### Task goal
Beginning with the line of the entries below that holds "Outline for the" and ending with the line that holds "MKD to MTL statistics", transcribe each line exactly as written. Pictures stay out.
────────────────────
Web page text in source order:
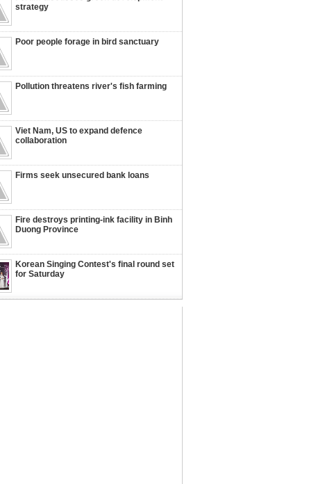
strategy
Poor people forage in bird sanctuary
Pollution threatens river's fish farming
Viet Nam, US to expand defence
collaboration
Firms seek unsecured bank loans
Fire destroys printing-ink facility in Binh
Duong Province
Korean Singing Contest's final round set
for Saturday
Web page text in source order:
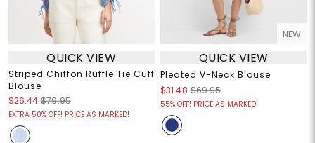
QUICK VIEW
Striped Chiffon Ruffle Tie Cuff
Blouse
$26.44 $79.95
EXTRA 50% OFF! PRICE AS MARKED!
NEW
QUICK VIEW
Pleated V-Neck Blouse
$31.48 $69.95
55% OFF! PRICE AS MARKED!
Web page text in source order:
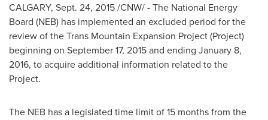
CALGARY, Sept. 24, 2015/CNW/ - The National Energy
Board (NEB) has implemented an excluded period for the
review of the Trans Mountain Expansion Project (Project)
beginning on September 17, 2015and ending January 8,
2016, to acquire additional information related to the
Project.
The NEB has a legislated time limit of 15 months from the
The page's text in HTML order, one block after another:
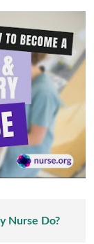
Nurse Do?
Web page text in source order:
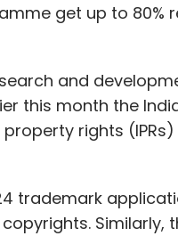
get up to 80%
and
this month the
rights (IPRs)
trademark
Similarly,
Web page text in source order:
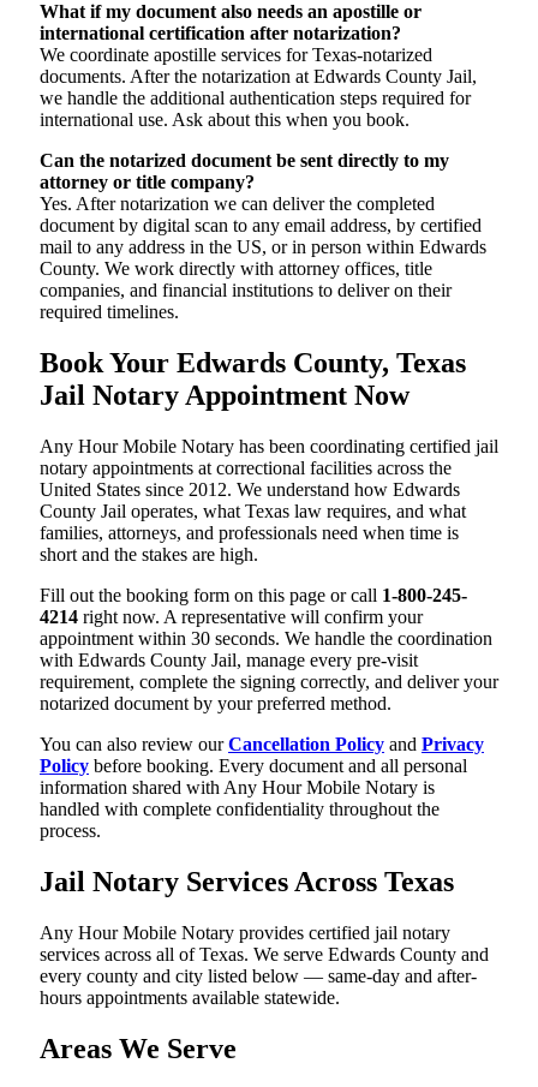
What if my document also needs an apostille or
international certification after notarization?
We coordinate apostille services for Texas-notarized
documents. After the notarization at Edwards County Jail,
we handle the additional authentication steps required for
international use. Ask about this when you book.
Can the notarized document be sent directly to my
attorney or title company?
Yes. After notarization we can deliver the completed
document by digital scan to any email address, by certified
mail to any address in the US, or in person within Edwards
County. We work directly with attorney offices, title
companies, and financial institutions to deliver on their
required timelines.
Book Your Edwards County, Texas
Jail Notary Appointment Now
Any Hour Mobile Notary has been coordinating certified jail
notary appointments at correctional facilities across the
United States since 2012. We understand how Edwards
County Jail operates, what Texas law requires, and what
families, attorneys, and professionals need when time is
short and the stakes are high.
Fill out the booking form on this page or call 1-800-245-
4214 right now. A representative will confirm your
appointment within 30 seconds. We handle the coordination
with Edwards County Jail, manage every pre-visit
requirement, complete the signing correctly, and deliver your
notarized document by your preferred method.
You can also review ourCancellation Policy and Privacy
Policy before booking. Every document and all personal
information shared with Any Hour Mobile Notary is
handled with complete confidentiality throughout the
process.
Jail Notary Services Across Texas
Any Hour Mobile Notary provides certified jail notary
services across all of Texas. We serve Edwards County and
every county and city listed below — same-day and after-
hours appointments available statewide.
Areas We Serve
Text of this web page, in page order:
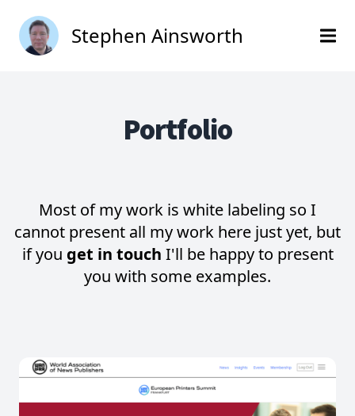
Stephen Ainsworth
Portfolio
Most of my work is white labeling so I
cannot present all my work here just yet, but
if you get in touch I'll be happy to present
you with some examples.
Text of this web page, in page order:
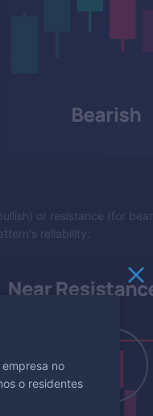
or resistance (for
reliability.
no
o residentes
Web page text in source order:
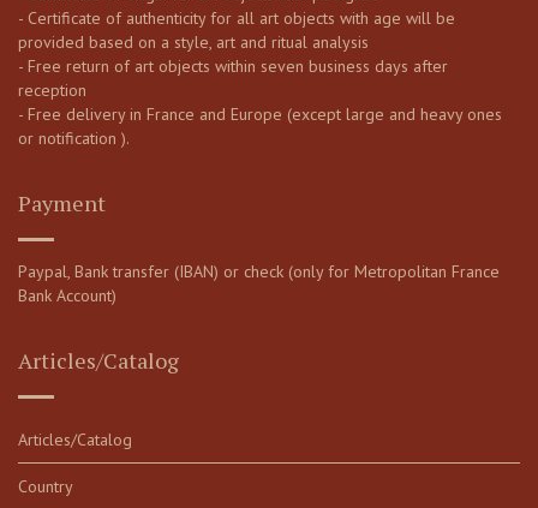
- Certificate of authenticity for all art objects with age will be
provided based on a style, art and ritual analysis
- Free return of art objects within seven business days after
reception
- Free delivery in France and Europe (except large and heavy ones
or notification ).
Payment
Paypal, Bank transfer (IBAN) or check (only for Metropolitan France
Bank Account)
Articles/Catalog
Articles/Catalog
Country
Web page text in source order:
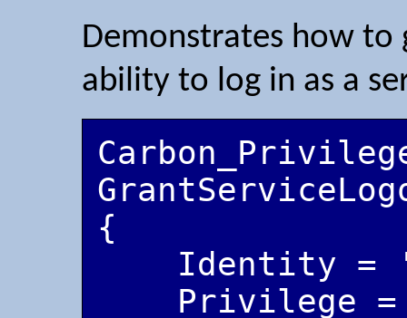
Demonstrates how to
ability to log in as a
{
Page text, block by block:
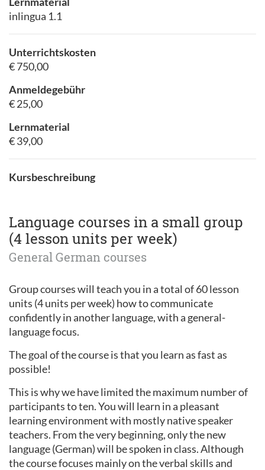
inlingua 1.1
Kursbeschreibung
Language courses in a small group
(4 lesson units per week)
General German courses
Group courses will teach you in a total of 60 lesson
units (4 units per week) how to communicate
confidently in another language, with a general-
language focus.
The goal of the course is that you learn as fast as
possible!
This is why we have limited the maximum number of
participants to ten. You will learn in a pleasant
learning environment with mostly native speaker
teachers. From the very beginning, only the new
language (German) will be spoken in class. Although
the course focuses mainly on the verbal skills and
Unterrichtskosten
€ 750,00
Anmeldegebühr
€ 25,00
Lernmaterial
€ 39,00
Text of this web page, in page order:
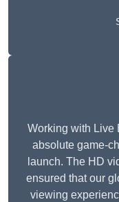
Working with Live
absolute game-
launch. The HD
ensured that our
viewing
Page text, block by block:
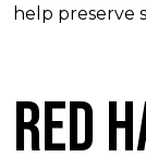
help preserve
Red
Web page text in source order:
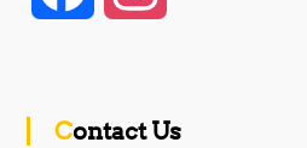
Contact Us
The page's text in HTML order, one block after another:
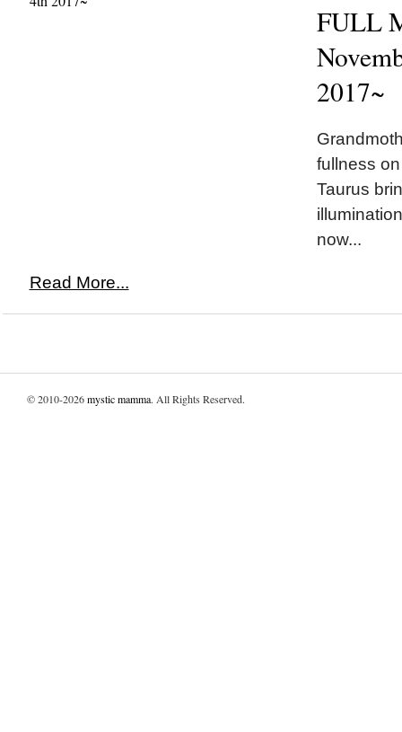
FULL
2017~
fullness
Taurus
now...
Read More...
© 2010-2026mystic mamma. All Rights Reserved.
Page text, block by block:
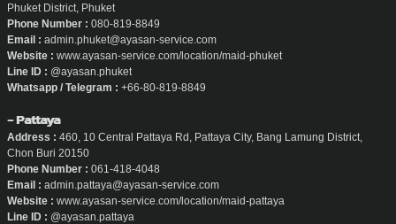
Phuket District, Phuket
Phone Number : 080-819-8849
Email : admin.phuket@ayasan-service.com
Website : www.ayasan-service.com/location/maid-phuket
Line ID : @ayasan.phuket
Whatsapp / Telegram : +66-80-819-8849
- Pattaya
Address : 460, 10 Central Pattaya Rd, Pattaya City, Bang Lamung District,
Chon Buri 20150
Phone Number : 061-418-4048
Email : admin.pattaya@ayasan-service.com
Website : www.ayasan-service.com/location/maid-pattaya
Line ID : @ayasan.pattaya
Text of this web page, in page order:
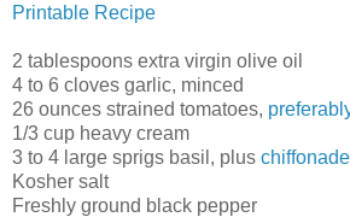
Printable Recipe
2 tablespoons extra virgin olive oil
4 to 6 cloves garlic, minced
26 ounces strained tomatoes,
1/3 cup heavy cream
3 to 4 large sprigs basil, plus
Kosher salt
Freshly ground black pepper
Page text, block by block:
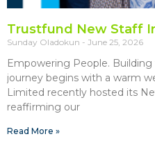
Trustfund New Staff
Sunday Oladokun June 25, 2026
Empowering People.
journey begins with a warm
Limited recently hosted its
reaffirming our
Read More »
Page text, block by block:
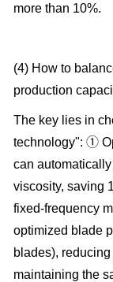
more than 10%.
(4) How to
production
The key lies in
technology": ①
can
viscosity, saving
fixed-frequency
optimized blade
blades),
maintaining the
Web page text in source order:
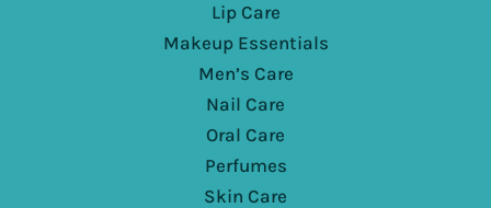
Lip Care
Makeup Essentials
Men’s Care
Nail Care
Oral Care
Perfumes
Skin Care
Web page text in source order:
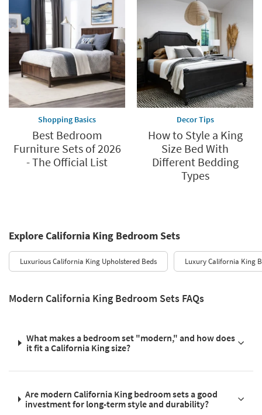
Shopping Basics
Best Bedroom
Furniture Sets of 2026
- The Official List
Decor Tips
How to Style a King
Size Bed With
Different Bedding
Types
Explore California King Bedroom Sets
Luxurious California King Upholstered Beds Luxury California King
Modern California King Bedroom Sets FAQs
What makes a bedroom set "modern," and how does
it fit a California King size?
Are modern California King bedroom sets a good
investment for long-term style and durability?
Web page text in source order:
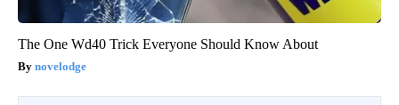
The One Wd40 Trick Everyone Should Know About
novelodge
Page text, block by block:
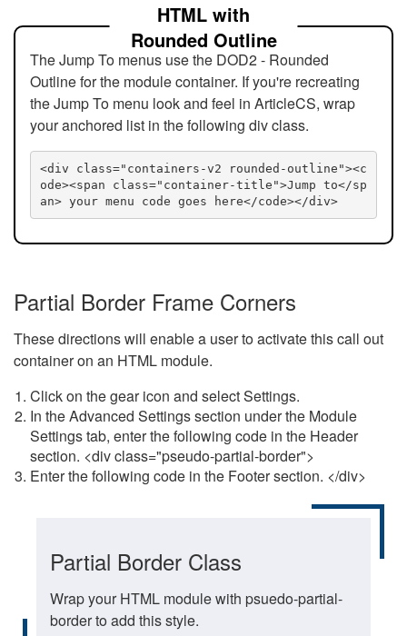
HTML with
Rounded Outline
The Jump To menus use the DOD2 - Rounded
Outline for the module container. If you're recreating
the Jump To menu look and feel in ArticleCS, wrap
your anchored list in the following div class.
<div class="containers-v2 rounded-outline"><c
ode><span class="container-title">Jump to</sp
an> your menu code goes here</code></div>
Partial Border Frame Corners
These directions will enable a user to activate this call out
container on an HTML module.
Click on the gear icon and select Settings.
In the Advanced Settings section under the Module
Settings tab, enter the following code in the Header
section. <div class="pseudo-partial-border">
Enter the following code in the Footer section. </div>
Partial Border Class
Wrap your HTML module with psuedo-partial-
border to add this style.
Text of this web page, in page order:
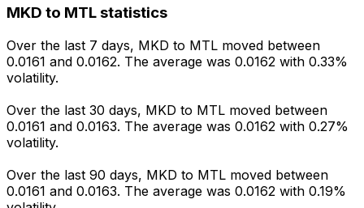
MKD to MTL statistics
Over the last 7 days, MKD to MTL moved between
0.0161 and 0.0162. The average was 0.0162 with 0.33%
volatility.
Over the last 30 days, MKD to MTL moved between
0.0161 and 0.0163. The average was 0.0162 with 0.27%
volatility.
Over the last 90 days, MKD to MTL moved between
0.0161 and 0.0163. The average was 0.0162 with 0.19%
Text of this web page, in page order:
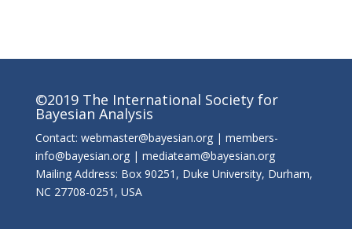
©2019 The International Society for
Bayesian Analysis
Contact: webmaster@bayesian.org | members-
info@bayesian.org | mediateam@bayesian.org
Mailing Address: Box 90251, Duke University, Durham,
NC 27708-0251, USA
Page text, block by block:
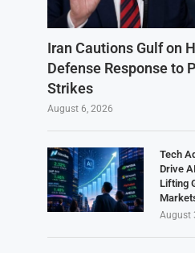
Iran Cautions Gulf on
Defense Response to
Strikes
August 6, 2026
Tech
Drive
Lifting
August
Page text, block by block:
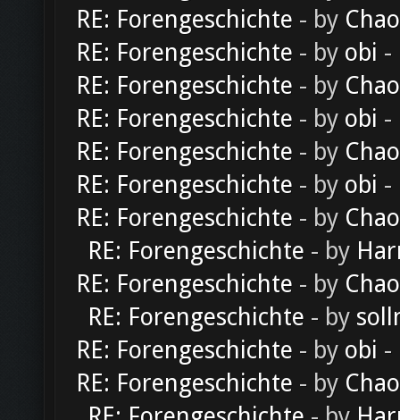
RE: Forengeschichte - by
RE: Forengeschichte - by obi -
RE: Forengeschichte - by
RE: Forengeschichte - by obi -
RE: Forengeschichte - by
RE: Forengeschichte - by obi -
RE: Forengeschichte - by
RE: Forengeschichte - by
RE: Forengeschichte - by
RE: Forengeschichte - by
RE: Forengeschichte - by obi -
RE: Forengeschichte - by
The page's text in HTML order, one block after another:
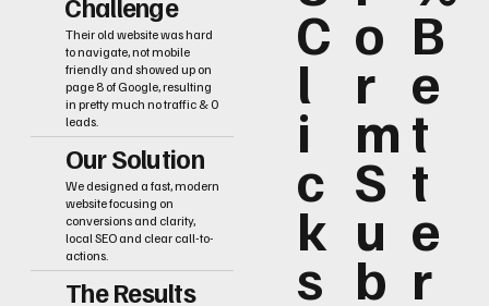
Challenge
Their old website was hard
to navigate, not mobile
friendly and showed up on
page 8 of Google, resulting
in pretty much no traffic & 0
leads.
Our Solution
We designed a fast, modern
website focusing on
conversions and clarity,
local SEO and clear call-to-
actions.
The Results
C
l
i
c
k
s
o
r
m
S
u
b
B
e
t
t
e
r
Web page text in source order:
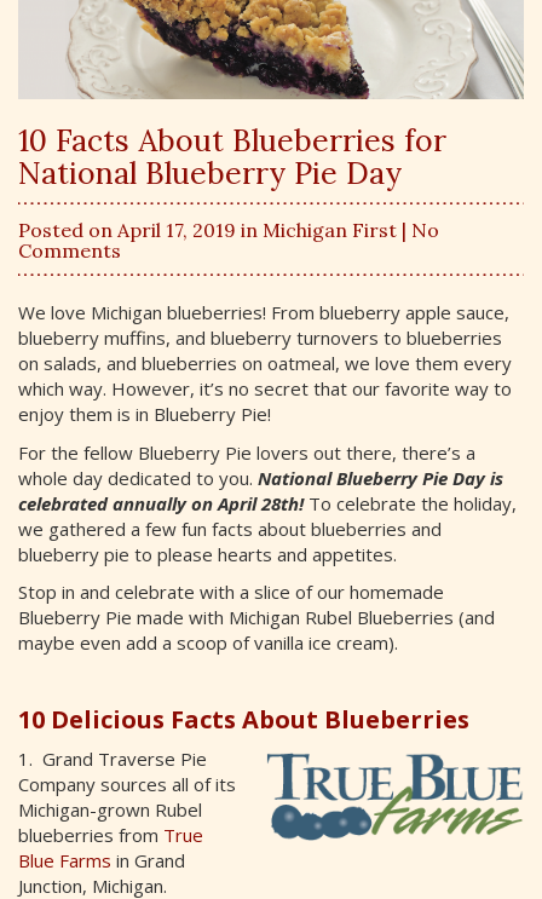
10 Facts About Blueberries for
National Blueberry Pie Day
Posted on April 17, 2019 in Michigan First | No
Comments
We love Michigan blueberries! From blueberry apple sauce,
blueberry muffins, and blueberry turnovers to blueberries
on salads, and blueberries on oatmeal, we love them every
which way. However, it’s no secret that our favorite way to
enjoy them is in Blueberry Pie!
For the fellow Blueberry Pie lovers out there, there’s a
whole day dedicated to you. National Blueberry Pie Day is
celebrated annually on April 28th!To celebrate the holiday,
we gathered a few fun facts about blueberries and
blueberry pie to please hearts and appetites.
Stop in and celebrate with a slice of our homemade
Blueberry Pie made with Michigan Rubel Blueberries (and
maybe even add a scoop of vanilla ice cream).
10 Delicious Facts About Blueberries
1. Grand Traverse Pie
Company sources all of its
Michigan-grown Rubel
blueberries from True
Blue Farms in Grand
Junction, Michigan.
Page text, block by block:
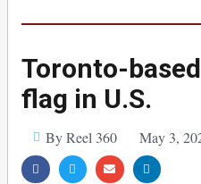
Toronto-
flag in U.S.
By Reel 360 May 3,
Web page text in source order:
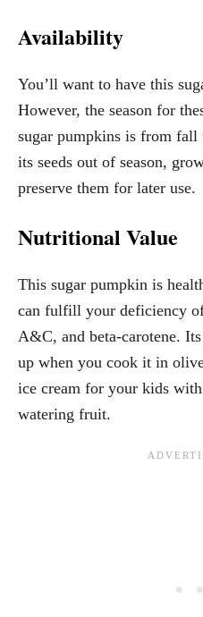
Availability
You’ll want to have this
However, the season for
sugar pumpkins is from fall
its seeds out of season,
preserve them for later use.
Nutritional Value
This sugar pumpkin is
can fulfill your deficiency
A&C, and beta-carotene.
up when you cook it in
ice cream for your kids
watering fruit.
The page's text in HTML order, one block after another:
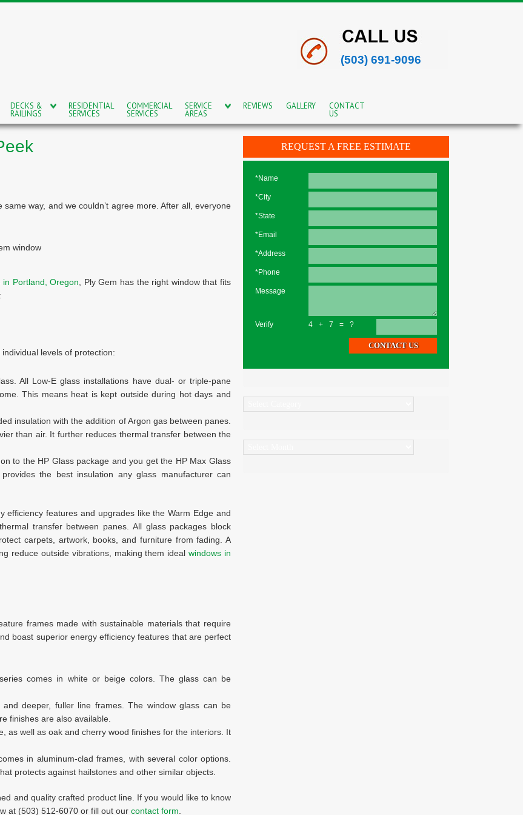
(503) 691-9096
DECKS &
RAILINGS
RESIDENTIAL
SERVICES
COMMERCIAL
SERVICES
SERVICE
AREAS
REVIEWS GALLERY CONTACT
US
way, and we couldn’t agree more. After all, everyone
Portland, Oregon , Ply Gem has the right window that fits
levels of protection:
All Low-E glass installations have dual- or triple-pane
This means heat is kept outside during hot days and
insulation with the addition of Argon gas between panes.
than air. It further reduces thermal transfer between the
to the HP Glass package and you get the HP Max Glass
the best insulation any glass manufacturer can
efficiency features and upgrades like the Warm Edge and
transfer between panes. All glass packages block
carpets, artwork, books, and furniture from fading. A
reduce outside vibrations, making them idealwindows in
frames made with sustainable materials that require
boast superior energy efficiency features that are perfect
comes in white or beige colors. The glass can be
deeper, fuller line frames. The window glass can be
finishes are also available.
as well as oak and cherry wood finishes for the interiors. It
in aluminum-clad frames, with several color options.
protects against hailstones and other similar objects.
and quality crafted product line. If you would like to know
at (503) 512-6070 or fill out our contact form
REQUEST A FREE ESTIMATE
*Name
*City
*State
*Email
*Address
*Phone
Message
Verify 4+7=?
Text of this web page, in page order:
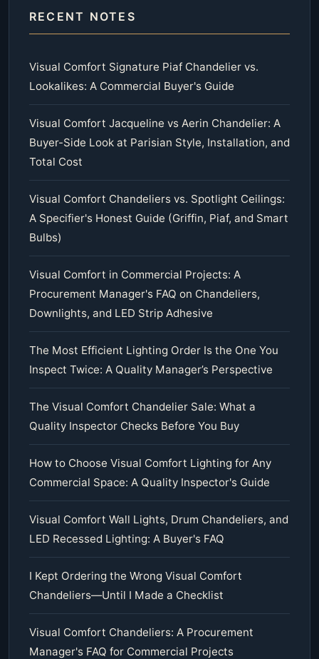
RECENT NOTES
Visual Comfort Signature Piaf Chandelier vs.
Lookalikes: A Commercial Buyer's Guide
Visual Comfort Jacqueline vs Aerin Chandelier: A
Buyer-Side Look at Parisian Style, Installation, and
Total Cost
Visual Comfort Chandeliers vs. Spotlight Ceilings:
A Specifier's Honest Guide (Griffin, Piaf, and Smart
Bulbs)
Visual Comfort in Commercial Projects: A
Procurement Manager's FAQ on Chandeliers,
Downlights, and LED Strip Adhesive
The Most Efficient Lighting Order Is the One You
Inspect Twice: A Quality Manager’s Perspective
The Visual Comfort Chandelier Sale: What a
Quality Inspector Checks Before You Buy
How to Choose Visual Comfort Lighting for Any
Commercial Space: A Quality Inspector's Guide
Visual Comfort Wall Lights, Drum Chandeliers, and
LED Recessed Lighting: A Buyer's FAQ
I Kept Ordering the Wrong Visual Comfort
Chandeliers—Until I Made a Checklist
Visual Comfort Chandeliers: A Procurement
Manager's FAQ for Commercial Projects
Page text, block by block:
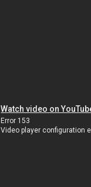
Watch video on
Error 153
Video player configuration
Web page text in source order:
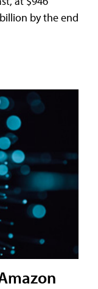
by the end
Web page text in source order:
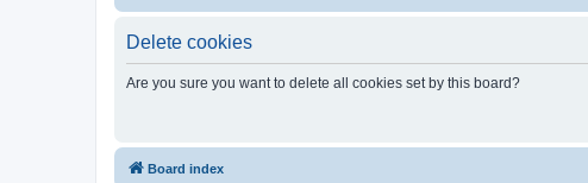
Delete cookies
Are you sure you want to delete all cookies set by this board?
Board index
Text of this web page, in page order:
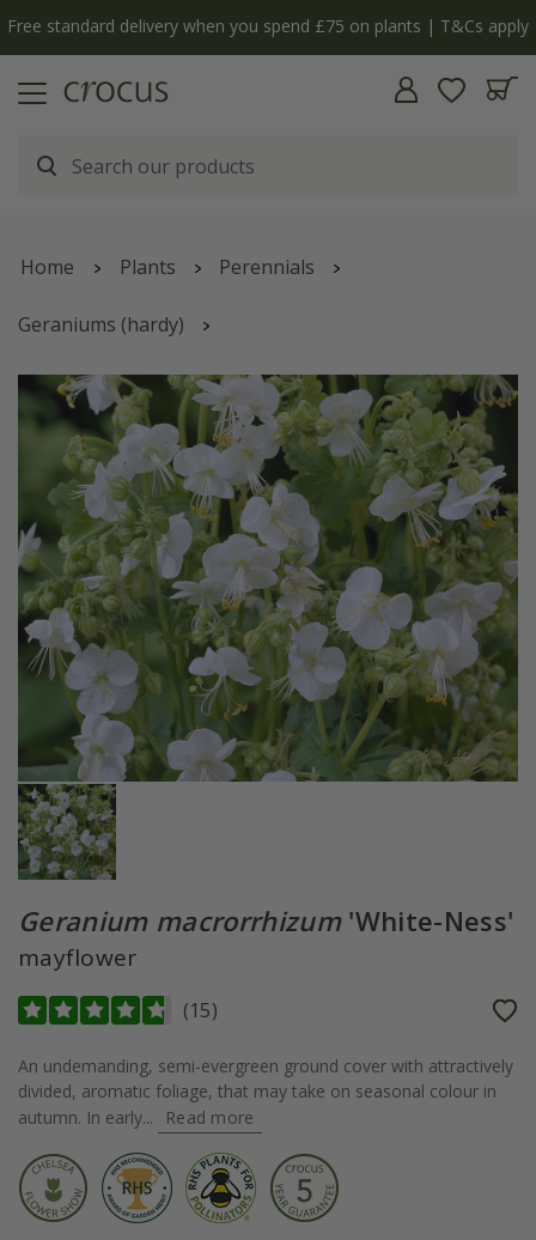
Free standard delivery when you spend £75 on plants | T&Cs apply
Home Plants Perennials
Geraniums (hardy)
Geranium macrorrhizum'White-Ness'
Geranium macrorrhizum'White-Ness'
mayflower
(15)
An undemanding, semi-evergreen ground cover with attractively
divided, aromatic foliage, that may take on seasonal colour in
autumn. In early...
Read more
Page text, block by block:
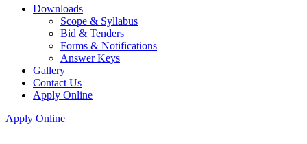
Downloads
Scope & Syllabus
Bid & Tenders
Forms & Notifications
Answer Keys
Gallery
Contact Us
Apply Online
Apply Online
────────────────────
### Response
Outline for the module container. If you're recreating
the Jump To menu look and feel in ArticleCS, wrap
your anchored list in the following div class.
<div class="containers-v2 rounded-outline"><c
ode><span class="container-title">Jump to</sp
an> your menu code goes here</code></div>
Partial Border Frame Corners
These directions will enable a user to activate this call out
container on an HTML module.
Click on the gear icon and select Settings.
In the Advanced Settings section under the Module
Settings tab, enter the following code in the Header
section. <div class="pseudo-partial-border">
Enter the following code in the Footer section. </div>
Partial Border Class
Wrap your HTML module with psuedo-partial-
border to add this style.
Text of this web page, in page order:
MKD to MTL statistics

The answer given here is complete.